Луи Эбер, аптекарь, лечил ее отварами из сушеной черники. Алгонкины приносили свои таинственные снадобья.

Каждый вечер все вместе читали молитвы, а по воскресеньям Житие Святых.

В тот год, когда корабль с провизией, идущий из Франции, был захвачен англичанами, наступил голод. Урожай колонистов, едва умеющих держать в руках мотыгу, был ничтожным. На зиму не было никаких запасов. Их ждала неминуемая смерть.

Тогда господин де Шамплэн разместил своих колонистов на трех лодках, и они отправились по великой реке Святого Лаврентия искать милости у дикарей.

Именно так была спасена маленькая колония. Милосердием дикарей. Алгонкины, горные индейцы, племена-кочевники или оседлые гуроны — все они соглашались принять либо мужчину, либо ребенка, или же семью с младенцем, чтобы разделить с этим лишним ртом свою чашку риса, маисовую кашу или запасы сушеной рыбы и вяленого мяса.

Это было беспримерное милосердие, так как суровой зимой лишний рот становился бременем, особенно — если весна запаздывала.
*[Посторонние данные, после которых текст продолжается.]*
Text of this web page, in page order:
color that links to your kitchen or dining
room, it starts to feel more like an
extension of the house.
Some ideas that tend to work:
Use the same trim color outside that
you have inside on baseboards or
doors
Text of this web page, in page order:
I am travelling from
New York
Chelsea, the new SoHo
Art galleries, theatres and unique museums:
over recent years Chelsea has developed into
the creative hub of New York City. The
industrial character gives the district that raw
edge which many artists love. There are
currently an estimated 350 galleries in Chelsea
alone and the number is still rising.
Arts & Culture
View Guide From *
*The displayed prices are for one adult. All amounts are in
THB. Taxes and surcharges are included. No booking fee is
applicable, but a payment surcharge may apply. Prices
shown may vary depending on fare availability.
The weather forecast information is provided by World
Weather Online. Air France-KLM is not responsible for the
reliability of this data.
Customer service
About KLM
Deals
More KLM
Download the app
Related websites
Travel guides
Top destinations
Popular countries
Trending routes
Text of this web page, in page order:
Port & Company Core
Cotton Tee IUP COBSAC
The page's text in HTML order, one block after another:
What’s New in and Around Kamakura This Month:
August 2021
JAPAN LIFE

Мало-помалу все поселенцы были размещены вдоль реки.

Оставалась лишь одна лодка, та, в которой находился он сам, одиннадцатилетний мальчик, его друг Танкред Божар, тринадцати лет, и его десятилетняя сестра Элизабет. Все трое, сжавшись под одеялом, сидели, не смея даже пошевелиться от голода и холода.
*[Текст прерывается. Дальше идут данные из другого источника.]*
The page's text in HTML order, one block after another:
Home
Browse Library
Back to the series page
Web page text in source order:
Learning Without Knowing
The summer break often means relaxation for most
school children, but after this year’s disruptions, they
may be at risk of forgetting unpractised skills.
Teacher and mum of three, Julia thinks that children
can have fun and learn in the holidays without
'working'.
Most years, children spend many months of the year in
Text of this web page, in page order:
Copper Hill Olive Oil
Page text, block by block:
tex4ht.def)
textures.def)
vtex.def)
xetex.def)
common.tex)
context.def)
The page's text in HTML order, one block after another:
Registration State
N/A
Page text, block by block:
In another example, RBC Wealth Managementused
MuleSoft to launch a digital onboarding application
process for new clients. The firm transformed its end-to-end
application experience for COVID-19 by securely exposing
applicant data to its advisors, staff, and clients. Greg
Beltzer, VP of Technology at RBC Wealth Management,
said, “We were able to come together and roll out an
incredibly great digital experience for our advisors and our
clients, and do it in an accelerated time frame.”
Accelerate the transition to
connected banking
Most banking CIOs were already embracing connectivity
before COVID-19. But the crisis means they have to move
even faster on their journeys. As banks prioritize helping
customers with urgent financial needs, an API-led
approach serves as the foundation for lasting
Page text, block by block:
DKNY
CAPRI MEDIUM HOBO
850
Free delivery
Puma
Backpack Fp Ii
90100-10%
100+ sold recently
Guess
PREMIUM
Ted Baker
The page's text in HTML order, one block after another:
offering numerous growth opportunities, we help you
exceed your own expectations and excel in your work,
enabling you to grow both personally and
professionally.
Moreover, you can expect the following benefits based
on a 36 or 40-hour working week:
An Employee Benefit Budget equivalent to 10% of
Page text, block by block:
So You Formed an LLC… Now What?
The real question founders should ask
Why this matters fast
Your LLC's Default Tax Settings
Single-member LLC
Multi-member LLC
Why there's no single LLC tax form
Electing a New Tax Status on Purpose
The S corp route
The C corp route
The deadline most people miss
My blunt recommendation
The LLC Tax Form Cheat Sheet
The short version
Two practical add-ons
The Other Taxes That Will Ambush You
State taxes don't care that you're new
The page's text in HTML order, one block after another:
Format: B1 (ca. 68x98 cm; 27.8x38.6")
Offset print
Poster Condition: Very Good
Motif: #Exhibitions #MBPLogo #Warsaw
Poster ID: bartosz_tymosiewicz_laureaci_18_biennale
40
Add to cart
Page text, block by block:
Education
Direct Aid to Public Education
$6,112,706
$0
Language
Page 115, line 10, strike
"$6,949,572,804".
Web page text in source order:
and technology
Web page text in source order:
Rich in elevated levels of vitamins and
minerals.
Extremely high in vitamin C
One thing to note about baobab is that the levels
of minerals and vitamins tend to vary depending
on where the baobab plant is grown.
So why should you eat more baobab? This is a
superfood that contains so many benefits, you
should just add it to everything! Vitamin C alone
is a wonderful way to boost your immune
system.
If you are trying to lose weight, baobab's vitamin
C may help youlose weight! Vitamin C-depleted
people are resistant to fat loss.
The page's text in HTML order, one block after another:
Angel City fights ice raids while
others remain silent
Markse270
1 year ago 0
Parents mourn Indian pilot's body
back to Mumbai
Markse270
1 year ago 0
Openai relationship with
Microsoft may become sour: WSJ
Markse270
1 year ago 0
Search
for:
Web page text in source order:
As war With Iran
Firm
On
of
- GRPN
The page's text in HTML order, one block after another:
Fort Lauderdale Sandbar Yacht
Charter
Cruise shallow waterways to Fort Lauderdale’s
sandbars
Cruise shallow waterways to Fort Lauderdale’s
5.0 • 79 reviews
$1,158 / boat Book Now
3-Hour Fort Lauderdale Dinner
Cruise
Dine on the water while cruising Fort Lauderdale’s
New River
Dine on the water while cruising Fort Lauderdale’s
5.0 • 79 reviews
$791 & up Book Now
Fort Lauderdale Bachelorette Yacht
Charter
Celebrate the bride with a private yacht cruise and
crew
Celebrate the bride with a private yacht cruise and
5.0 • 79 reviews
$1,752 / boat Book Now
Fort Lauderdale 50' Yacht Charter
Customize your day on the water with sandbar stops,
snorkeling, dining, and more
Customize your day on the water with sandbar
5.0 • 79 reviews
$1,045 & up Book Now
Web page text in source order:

Правивший лодкой Юсташ Булле, двоюродный брат господина де Шамплэна, был настолько слаб, что едва держал руль, и у него уже не было сил поставить парус.

Подобно призраку, лодка двигалась вниз по реке по направлению к полюсу, между берегами Лабрадора и Гаспе.

Уже появились первые льды. В тумане они мерцали зеленовато-голубыми отсветами. Высокие скалы из льда, казалось, были населены демонами. День ото дня дети становились все более печальными. Они уже думали, что навсегда обречены блуждать по изгибам реки. Когда они временами приставали к берегу, все было пустынно вокруг, и у них не было сил отправиться на поиски деревни. Они сосали корки и делились последним сухарем.

На берегу Гаспе вождь алгонкинов согласился принять троих детей. Юсташ Булле уехал один.

Детей привели в хижины, полные дыма и насекомых, но теплые. Жизнь индейской деревни, погребенной под снегом всю долгую зиму, была не чем иным, как жизнью животных, забившихся в нору, чтобы пережить время ненастий. Нору, в которой спят, едят, занимаются множеством приятных вещей, позволяющих забыть непогоду снаружи. Вспоминая об этом периоде своей жизни, Пьер Лубетт улыбался.

Не слишком стыдливые от природы, эти дикарки, подростки и даже молодые женщины, сразу же заинтересовались двумя красивыми молодыми чужестранцами.

При этом воспоминании он смеется, и хохот его переходит в кашель. Он кашляет долго, и на платке, поднесенном к губам, появляется пятно крови.

Проклятая жизнь! Этот дым, которым он дышал в хижине всю зиму, и этот нечеловеческий холод сожгли его легкие. Но он не жалеет.

На какой-то момент он вновь увидел себя молодым крепким парнем, удивленным от неожиданного удовольствия, барахтающимся под меховыми одеялами с красивой индианкой. У нее гладкая кожа, она смеется, щиплет его, ласкает, щекочет, дразнит, облизывает, тормошит его, как щенка, и он тоже смеется от удовольствия.

Счастливые времена!

И после такого детства что же ему делать в этом городе, полном домами, лавчонками, складами, церквами и борделями, что ему делать со всякими приезжими из Старого Света, проходимцами, которые вас обманывают; или священниками, которые ни за что отлучают вас от церкви, знатными сеньорами, приехавшими со всем своим барахлом, коврами, картинами и статуями святых, изнеженными эмигрантами, олухами солдатами, офицерами, ходившими по военным тропам будто медведи, со всеми этими людьми, которых объединяло одно жадное стремление: урвать свой кусок в торговле пушниной.

В те далекие времена дубы в американских лесах еще не принадлежали королю Франции, как это было объявлено позже, и славные канадские колонисты могли сделать себе из них красивую мебель, как его буфет для посуды, украшенный тончайшей резьбой. Это все, что у него осталось, но маркиз де Виль д'Аврэй, который так и вьется вокруг, его не получит.